(Beginning of RAW DATA)
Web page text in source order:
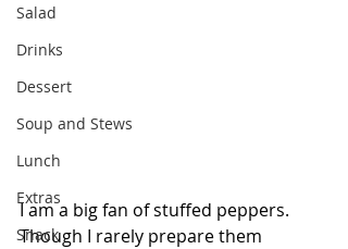
Salad
Drinks
Dessert
Soup and Stews
Lunch
Extras
Snack
I am a big fan of stuffed peppers.
Though I rarely prepare them
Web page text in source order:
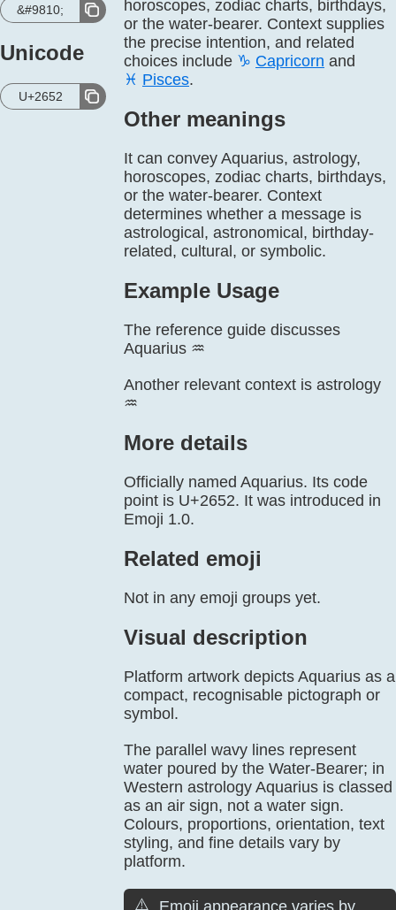
&#9810;
Unicode
U+2652
horoscopes, zodiac charts, birthdays,
or the water-bearer. Context supplies
the precise intention, and related
choices include ♑ Capricorn and
♓ Pisces.
Other meanings
It can convey Aquarius, astrology,
horoscopes, zodiac charts, birthdays,
or the water-bearer. Context
determines whether a message is
astrological, astronomical, birthday-
related, cultural, or symbolic.
Example Usage
The reference guide discusses
Aquarius ♒
Another relevant context is astrology
♒
More details
Officially named Aquarius. Its code
point is U+2652. It was introduced in
Emoji 1.0.
Related emoji
Not in any emoji groups yet.
Visual description
Platform artwork depicts Aquarius as a
compact, recognisable pictograph or
symbol.
The parallel wavy lines represent
water poured by the Water-Bearer; in
Western astrology Aquarius is classed
as an air sign, not a water sign.
Colours, proportions, orientation, text
styling, and fine details vary by
platform.
⚠️ Emoji appearance varies by
(End of RAW DATA)
> **WHAT IS REQUIRED**
Repeat the records above exactly, from the first line through the line containing "Western astrology Aquarius is classed", and leave out the pictures.

> **ANSWER TO THIS EXERCISE**
Web page text in source order:
Salad
Drinks
Dessert
Soup and Stews
Lunch
Extras
Snack
I am a big fan of stuffed peppers.
Though I rarely prepare them
Web page text in source order:
&#9810;
Unicode
U+2652
horoscopes, zodiac charts, birthdays,
or the water-bearer. Context supplies
the precise intention, and related
choices include ♑ Capricorn and
♓ Pisces.
Other meanings
It can convey Aquarius, astrology,
horoscopes, zodiac charts, birthdays,
or the water-bearer. Context
determines whether a message is
astrological, astronomical, birthday-
related, cultural, or symbolic.
Example Usage
The reference guide discusses
Aquarius ♒
Another relevant context is astrology
♒
More details
Officially named Aquarius. Its code
point is U+2652. It was introduced in
Emoji 1.0.
Related emoji
Not in any emoji groups yet.
Visual description
Platform artwork depicts Aquarius as a
compact, recognisable pictograph or
symbol.
The parallel wavy lines represent
water poured by the Water-Bearer; in
Western astrology Aquarius is classed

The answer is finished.